This March, Tia Martinez and Jared Russell will celebrate five years of their label, Red Light Sound. Through trials and adversity, the couple has pressed on to showcase auditory art in limited-edition, analog pressings to generate a sense of the value of the music they help produce. Their purpose is to reclaim music as “more of an art piece in the actual product itself,” as Russell puts it.

Martinez and Russell opened the doors to Red Light Books in 2007 on 179 E. 300 S., which gradually extended into Red Light Sound the following autumn. There, they sold various tapes, books and analog recordings of the shows they held in the basement of the shop, and began adding noise, black metal and other extreme experimental music to their label. Though it was difficult to make enough money to keep the store going, they pushed on and provided a space where artists, show-goers and “punk kids” could commune and celebrate fringe art—whether it be obscure noise tapes or a dead-baby art show. Unfortunately, the store closed in 2009 due to a combination of problems with the city. Attempts to re-open the shop in The Guthrie building were also thwarted.  “I was so heartbroken at that point,” says Martinez, which was the sentiment that led them to close Red Light Books.

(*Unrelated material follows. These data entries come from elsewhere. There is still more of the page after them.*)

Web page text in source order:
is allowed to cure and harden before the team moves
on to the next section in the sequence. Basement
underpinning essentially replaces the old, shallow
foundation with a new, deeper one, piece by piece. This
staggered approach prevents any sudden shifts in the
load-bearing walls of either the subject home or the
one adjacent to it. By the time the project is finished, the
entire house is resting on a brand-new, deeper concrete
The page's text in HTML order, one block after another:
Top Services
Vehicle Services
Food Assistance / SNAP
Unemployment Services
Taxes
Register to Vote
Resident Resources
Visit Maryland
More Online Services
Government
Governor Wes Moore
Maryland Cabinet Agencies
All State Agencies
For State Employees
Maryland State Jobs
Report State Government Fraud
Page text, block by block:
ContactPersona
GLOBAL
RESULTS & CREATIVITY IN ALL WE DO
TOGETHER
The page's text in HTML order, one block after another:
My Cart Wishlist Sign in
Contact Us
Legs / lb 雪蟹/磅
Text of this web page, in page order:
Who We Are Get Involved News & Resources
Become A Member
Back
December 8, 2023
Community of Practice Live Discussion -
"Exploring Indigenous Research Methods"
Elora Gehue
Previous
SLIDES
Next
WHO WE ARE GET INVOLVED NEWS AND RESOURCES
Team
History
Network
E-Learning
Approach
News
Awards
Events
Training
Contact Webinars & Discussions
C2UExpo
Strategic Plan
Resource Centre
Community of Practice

Luckily, Martinez and Russell’s passion for Red Light Sound withstood the hardship, and they moved their label online. They henceforth found that the networking they had done was paying off, as one of their first online orders came from Thurston Moore for an AODL release. Russell says, “After we closed our shop and put our stuff online, suddenly it’s like, ‘Whoa, we’re actually … selling shit!’” The couple has persisted in putting out releases in a “slow and steady” manner. Once they released the split Eagle Twin/Night Terror 7”—right before Eagle Twin was signed to Southern Lord—they caught the attention of distributors: “People wanted to carry it automatically. It kind of got us in the door with some distributors,” Russell says. They initially released the 7” at $14 because of the glow-in-the-dark insert and its limited pressing of 200 copies; since copies have run out, they now sell on eBay for around $25, which evinces the material value of the work that Red Light has helped procure. Now, according to Martinez and Russell, Red Light Sound has distribution around the world, from Oakland to New York, and Canada to Finland to Israel, with plans of getting into Italy and the U.K.

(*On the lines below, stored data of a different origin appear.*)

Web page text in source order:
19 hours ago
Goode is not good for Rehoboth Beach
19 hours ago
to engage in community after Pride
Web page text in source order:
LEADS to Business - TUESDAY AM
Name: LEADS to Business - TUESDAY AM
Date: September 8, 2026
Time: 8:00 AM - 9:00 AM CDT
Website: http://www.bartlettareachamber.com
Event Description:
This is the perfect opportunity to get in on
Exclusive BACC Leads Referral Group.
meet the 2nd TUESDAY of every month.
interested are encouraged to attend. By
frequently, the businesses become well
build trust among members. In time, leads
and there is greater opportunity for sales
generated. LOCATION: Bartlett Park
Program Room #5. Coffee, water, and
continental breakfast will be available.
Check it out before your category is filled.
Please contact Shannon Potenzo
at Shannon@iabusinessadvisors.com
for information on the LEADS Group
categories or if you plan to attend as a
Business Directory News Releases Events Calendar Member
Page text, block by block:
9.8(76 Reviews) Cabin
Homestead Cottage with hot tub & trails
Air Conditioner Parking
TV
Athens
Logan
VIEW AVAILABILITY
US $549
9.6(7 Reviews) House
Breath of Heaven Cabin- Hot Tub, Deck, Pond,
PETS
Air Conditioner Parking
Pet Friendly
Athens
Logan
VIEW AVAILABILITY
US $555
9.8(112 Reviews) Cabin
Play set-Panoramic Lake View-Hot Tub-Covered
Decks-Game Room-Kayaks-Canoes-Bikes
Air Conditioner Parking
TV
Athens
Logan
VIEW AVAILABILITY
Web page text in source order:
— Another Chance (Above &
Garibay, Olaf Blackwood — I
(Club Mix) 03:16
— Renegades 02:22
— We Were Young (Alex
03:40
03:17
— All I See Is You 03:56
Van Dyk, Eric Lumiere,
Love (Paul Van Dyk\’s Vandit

The infatuating element of Red Light Sound’s growth is that they have maintained the DIY and artistic ethics upon which they founded the Red Light entity, and remain extremely selective as to what bands or projects they release on their label. Rather than seeking a specific genre, Russell and Martinez look to exhibit work that appeals to their specific tastes in much the same way as a gallery owner would select paintings that would represent the ethos of her space. Although Martinez contends that she generally likes harsh noise and that Russell is more of the industrial ilk, they find artists who stimulate their senses in an aesthetically subjective manner. Upcoming Red Light black metal band Koltum exemplifies their approach as Russell says, “[With] that band from Portugal, [Koltum], we heard them and immediately knew.”

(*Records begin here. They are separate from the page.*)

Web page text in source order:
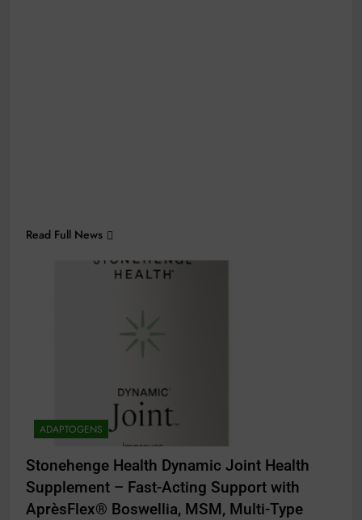
Read Full News
ADAPTOGENS
Stonehenge Health Dynamic Joint Health
Supplement – Fast-Acting Support with
AprèsFlex® Boswellia, MSM, Multi-Type
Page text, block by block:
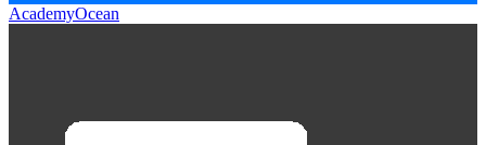
AcademyOcean
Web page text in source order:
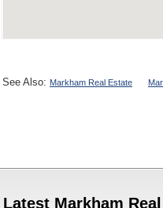
See Also: Markham Real Estate
Latest Markham
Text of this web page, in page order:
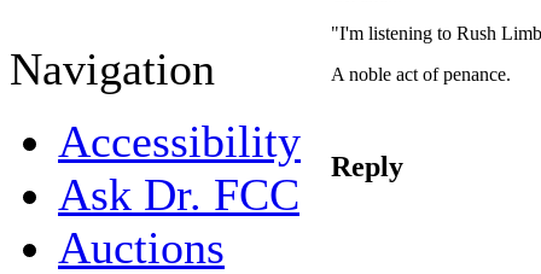
Navigation
Accessibility
Ask Dr. FCC
Auctions
"I'm listening to Rush
A noble act of penance.
Reply
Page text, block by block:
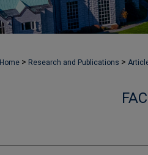
Home > Research and Publications >
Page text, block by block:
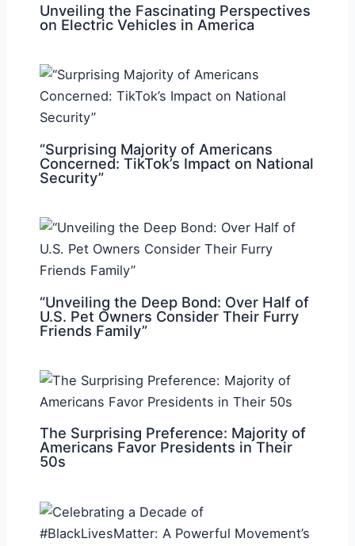
Unveiling the Fascinating Perspectives
on Electric Vehicles in America
“Surprising Majority of Americans
Concerned: TikTok’s Impact on National
Security”
“Unveiling the Deep Bond: Over Half of
U.S. Pet Owners Consider Their Furry
Friends Family”
The Surprising Preference: Majority of
Americans Favor Presidents in Their
50s
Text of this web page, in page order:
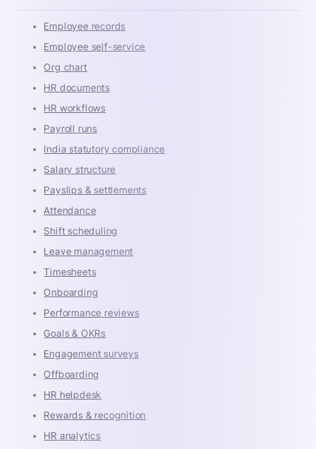
Employee records
Employee self-service
Org chart
HR documents
HR workflows
Payroll runs
India statutory compliance
Salary structure
Payslips & settlements
Attendance
Shift scheduling
Leave management
Timesheets
Onboarding
Performance reviews
Goals & OKRs
Engagement surveys
Offboarding
HR helpdesk
Rewards & recognition
HR analytics
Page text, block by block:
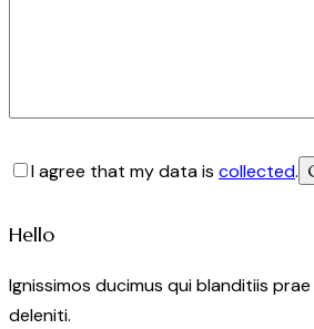
I agree that my data is collected.
Hello
Ignissimos ducimus qui blanditiis
deleniti.
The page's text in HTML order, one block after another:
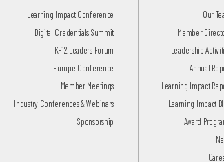
Learning Impact Conference
Digital Credentials Summit
K-12 Leaders Forum
Europe Conference
Member Meetings
Industry Conferences & Webinars
Sponsorship
Our
Member
Leadership
Annual
Learning Impact
Learning Impact
Award
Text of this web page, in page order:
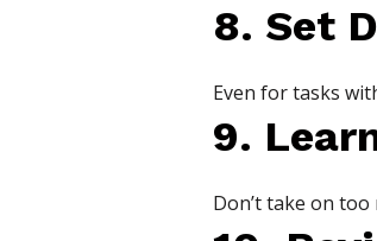
8. Set
Even for tasks
9.
Don’t take on
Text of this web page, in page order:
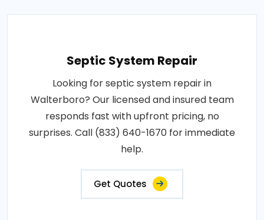
Septic System Repair
Looking for septic system repair in
Walterboro? Our licensed and insured team
responds fast with upfront pricing, no
surprises. Call (833) 640-1670 for immediate
help.
Get Quotes
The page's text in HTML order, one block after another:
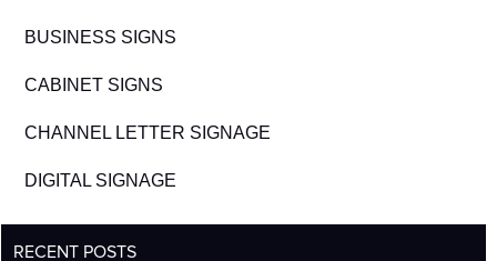
BUSINESS SIGNS
CABINET SIGNS
CHANNEL LETTER SIGNAGE
DIGITAL SIGNAGE
RECENT POSTS
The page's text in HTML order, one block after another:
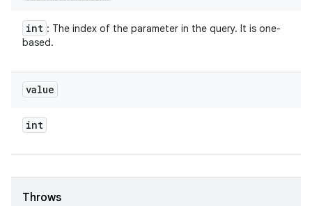
int : The index of the parameter in the query. It is one-
based.
value
int
Throws
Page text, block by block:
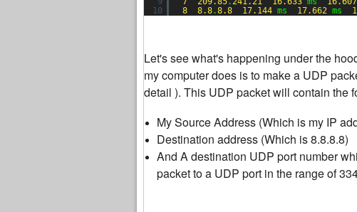
10
8
8.8.8.8 17.144 ms 17.662 ms
Let's see what's happening under the
my computer does is to make a UDP
detail ). This UDP packet will contain the
My Source Address (Which is my IP
Destination address (Which is 8.8.8.8)
And A destination UDP port number
packet to a UDP port in the range of
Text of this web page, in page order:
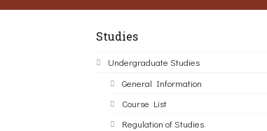
Studies
Undergraduate Studies
General Information
Course List
Regulation of Studies
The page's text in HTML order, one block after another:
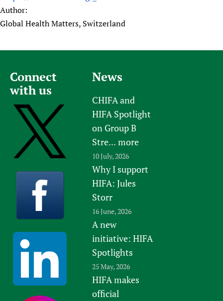
Author:
Global Health Matters, Switzerland
Connect
with us
News
CHIFA and
HIFA Spotlight
on Group B
Stre... more
10 July, 2026
Why I support
HIFA: Jules
Storr
16 June, 2026
A new
initiative: HIFA
Spotlights
25 May, 2026
HIFA makes
official
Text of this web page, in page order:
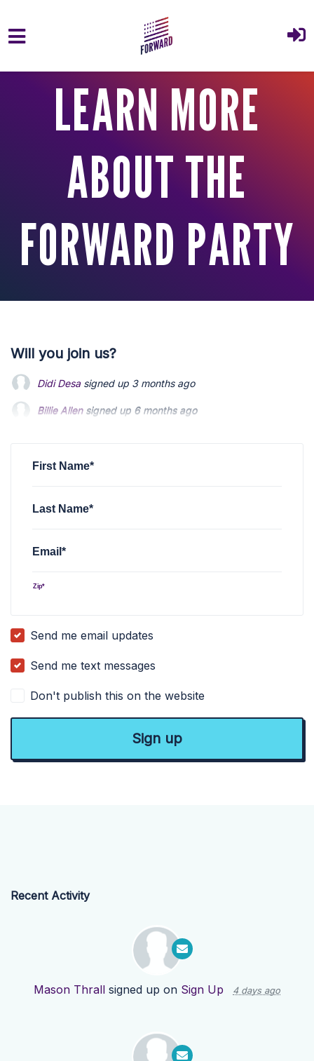
Skip to main content
LEARN MORE
ABOUT THE
FORWARD PARTY
Will you join us?
Didi Desasigned up
Billie Allen signed up6 months ago
Michael Kilianskisigned up7 months ago
Billie Allen signed up6 months ago
Michael Kilianskisigned up7 months ago
First Name*
Last Name*
Email*
Zip*
Send me email updates
Send me text messages
Don't publish this on the website
Recent Activity
Mason Thrall signed up on Sign Up 4 days ago
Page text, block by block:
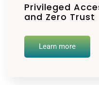
Privileged
and Zero Trust
Learn more
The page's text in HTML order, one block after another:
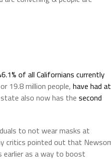
of all Californians currently
19.8 million people, have had at
also now has the second
to not wear masks at
critics pointed out that
earlier as a way to boost
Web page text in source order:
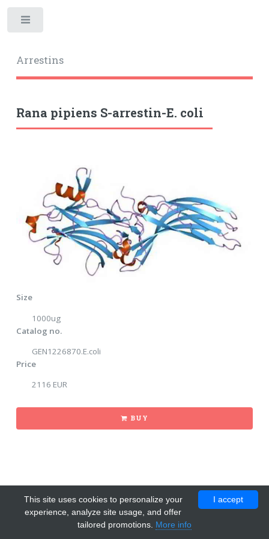
Arrestins
Rana pipiens S-arrestin-E. coli
Size
1000ug
Catalog no.
GEN1226870.E.coli
Price
2116 EUR
BUY
I accept
This site uses cookies to personalize your
experience, analyze site usage, and offer
tailored promotions. More info
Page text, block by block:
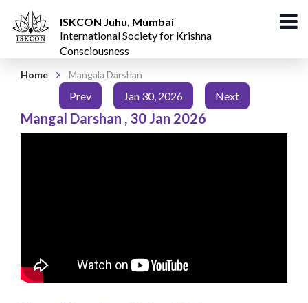
ISKCON Juhu, Mumbai
International Society for Krishna
Consciousness
Home Mangala Darshan
Prev Jan 30, 2026 Next
Mangal Darshan , 30 Jan 2026
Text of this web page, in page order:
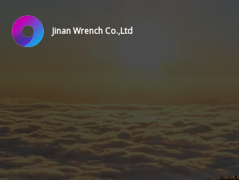
Jinan Wrench Co.,Ltd
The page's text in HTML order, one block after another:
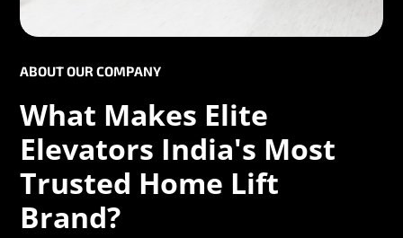
ABOUT OUR COMPANY
What Makes Elite
Elevators India's Most
Trusted Home Lift
Brand?

What’s more is the quality with which the two aim to present the pieces they release under Red Light Sound. The label continues to release music/noise on seemingly dead media like tapes (and, to a lesser extent, vinyl) to highlight the temporality of music in its physical form, rather than the dispensability of blank CD-Rs. Martinez says, “When [we] sell a tape for 35 dollars and we sell vinyl records for 200 dollars, it keeps the value. It’s a physical form of something that can never be replaced. Once that record is gone, it is gone.” It’s an approach that requires their artists to be patient, as Red Light is “not mass-producing this,” Martinez continues. “We’re going to write a bio we want to send into magazines, we want to give this to people, have them buy it in the right process.” Additionally, Red Light always bolsters their sense of artistic sensibility with the visual artwork that accompanies their releases. Though their recent success has tentatively led them to putting their releases onto professionally made tapes and (possibly) moving from screen printing to professional printing, the inserts and bios will remain intrinsic characteristics that lend to the releases’ auras.

To celebrate five years of Red Light, Martinez and Russell will put out five official releases this year: a tape from Koltum; Detroit noise artist Liable for Abuse’s first vinyl 7”; a 7” from Russell and Cache Tolman’s dub-doom band, How to Kill; a new record from AODL; and a new record from Sex, Martinez and Russell’s collaboration; a combination of Russell’s Night Terror and Martinez’s Diamonds. The two separate entities also hope to release tapes on their own. Help support local art from Red Light Sound by ordering these—or any other releases—from redlightslc.com, or roll into Raunch Records, as Brad Collins is among the first to receive them for retail. Though it likely won’t be on Red Light, you should also check out Martinez and Russell’s new synthesized “party band,” Radio Club.